[Stored data]

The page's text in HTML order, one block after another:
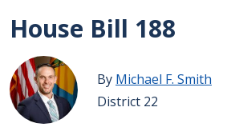
House Bill 188
By Michael F. Smith
District 22
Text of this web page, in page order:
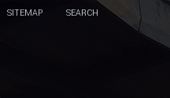
SITEMAP SEARCH
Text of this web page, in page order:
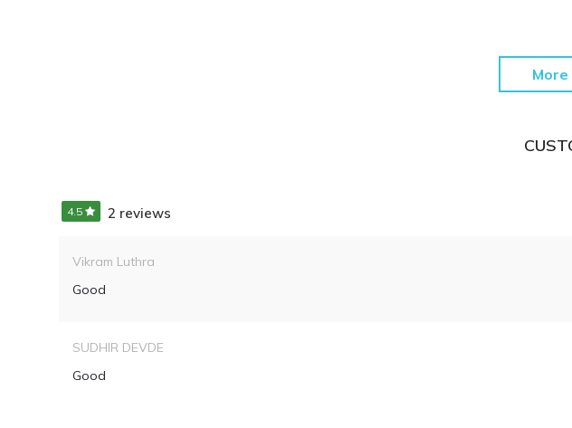
More
4.5 2 reviews
Vikram Luthra
Good
SUDHIR DEVDE
Good

- [WHAT IS REQUIRED]: All of the entries above need to be repeated exactly, minus the pictures.

- [FINISHED EXERCISE]:
The page's text in HTML order, one block after another:
House Bill 188
By Michael F. Smith
District 22
Text of this web page, in page order:
SITEMAP SEARCH
Text of this web page, in page order:
More
4.5 2 reviews
Vikram Luthra
Good
SUDHIR DEVDE
Good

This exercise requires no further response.